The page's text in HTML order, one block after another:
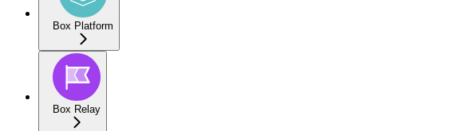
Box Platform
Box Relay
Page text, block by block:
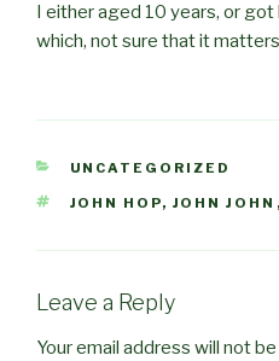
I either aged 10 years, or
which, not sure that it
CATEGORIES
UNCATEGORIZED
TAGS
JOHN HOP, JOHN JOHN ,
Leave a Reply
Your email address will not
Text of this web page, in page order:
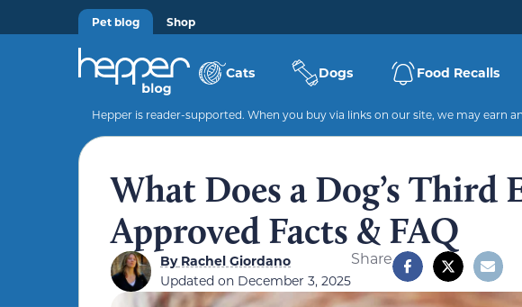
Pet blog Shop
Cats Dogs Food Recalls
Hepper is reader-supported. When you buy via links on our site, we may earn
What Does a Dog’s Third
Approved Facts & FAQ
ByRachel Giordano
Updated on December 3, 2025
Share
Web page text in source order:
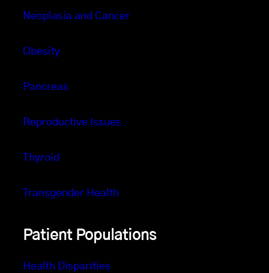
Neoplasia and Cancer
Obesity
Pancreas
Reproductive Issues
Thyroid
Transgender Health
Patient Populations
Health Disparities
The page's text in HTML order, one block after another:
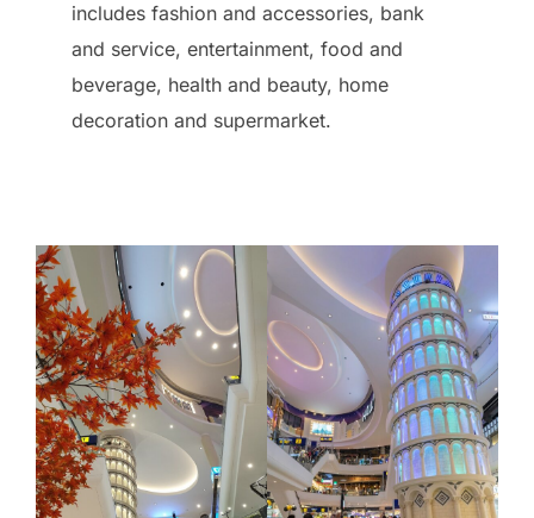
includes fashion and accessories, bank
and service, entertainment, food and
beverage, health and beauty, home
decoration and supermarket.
::::::::::
PROBLEM TO WORK ON>
Go through the data and return every word of it verbatim, leaving out the pictures.

WRITTEN REPLY>
The page's text in HTML order, one block after another:
Box Platform
Box Relay
Page text, block by block:
I either aged 10 years, or
which, not sure that it
CATEGORIES
UNCATEGORIZED
TAGS
JOHN HOP, JOHN JOHN ,
Leave a Reply
Your email address will not
Text of this web page, in page order:
Pet blog Shop
Cats Dogs Food Recalls
Hepper is reader-supported. When you buy via links on our site, we may earn
What Does a Dog’s Third
Approved Facts & FAQ
ByRachel Giordano
Updated on December 3, 2025
Share
Web page text in source order:
Neoplasia and Cancer
Obesity
Pancreas
Reproductive Issues
Thyroid
Transgender Health
Patient Populations
Health Disparities
The page's text in HTML order, one block after another:
includes fashion and accessories, bank
and service, entertainment, food and
beverage, health and beauty, home
decoration and supermarket.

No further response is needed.